Wednesday Campanella’s Utaha Talks Changing Her Look to Change Herself: Billboard Japan Women in Music Interview

Wednesday Campanella singer Utaha chatted with Billboard Japan for its Women in Music interview series featuring female players in the Japanese entertainment industry. The WIM initiative in Japan launched in 2022 to celebrate artists, producers and executives who have made significant contributions to music and inspired other women through their work. The first 30 interviews in this series were published in Japan as a “Billboard Japan Presents” collection by writer Rio Hirai.

Utaha began her music career under unusual circumstances, joining a successful music project as the second-generation lead singer. The 22-year-old artist is now branching out into other fields as well, such as acting. Her striking, one-of-a-kind look has been her passion since before she debuted as Wednesday Campanella’s new frontwoman. After going through a period of feeling like she couldn’t live “normally,” she decided to first change her appearance to cast off her old self, and this transformation eventually led to major changes in her life as well.

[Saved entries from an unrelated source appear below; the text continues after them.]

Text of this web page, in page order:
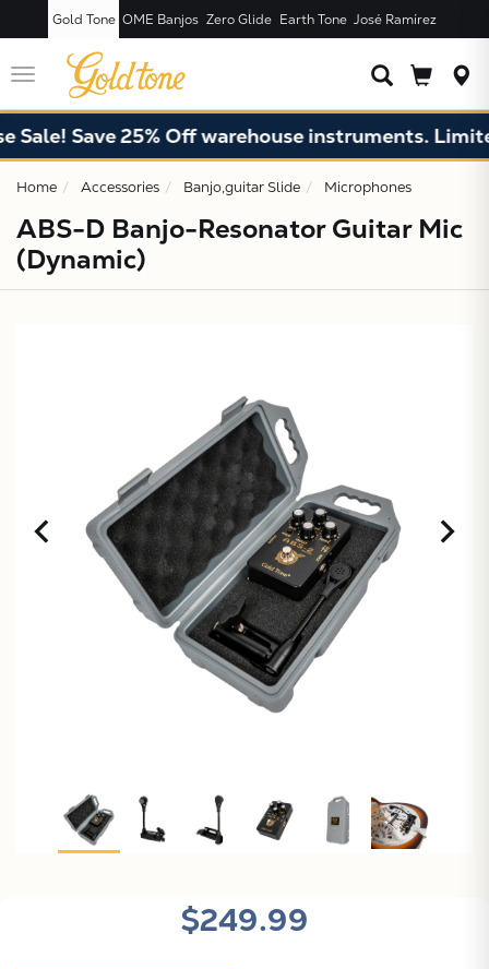
Gold Tone OME Banjos Zero Glide Earth Tone José Ramírez
Toggle
navigation
Save 25% Off warehouse instruments.
Home Accessories Banjo,guitar Slide Microphones
ABS-D Banjo-Resonator Guitar Mic
(Dynamic)
$249.99
X
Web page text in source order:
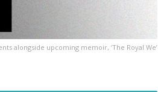
alongside upcoming memoir, ’The Royal We’
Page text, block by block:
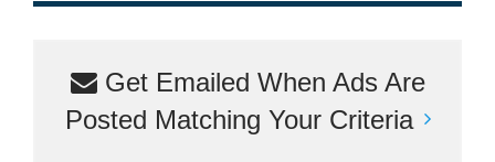
Get Emailed When Ads Are
Posted Matching Your Criteria
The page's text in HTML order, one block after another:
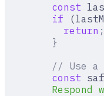
        const
        if
          return
;
        }
// Use a
        const
Respond
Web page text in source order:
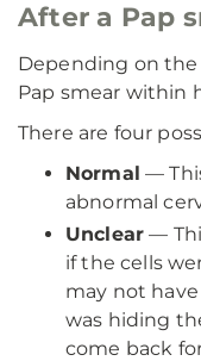
After a Pap
Depending on
Pap smear within
There are four
Normal —
abnormal
Unclear —
if the cells
may not
was hiding
come back
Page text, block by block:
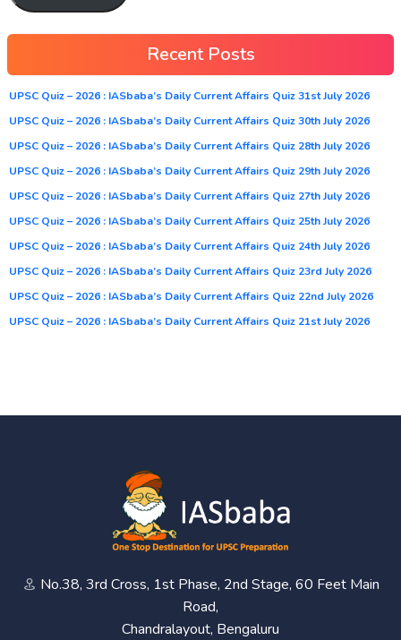
Recent Posts
UPSC Quiz – 2026 : IASbaba’s Daily Current Affairs Quiz 31st July 2026
UPSC Quiz – 2026 : IASbaba’s Daily Current Affairs Quiz 30th July 2026
UPSC Quiz – 2026 : IASbaba’s Daily Current Affairs Quiz 28th July 2026
UPSC Quiz – 2026 : IASbaba’s Daily Current Affairs Quiz 29th July 2026
UPSC Quiz – 2026 : IASbaba’s Daily Current Affairs Quiz 27th July 2026
UPSC Quiz – 2026 : IASbaba’s Daily Current Affairs Quiz 25th July 2026
UPSC Quiz – 2026 : IASbaba’s Daily Current Affairs Quiz 24th July 2026
UPSC Quiz – 2026 : IASbaba’s Daily Current Affairs Quiz 23rd July 2026
UPSC Quiz – 2026 : IASbaba’s Daily Current Affairs Quiz 22nd July 2026
UPSC Quiz – 2026 : IASbaba’s Daily Current Affairs Quiz 21st July 2026
No.38, 3rd Cross, 1st Phase, 2nd Stage, 60 Feet Main
Road,
Chandralayout, Bengaluru

I heard you weren’t thinking of becoming a singer before joining Wednesday Campanella. What do you think you’d be doing otherwise?

Utaha: A designer…maybe? I studied design at an art college, and shortly before Wednesday Campanella, I was looking into internships at design companies. I was also uploading my outfits and the stuff I was thinking about at the time on social media. I was asked to join the group because they saw what I was doing, so I was able to start my current career pretty freely.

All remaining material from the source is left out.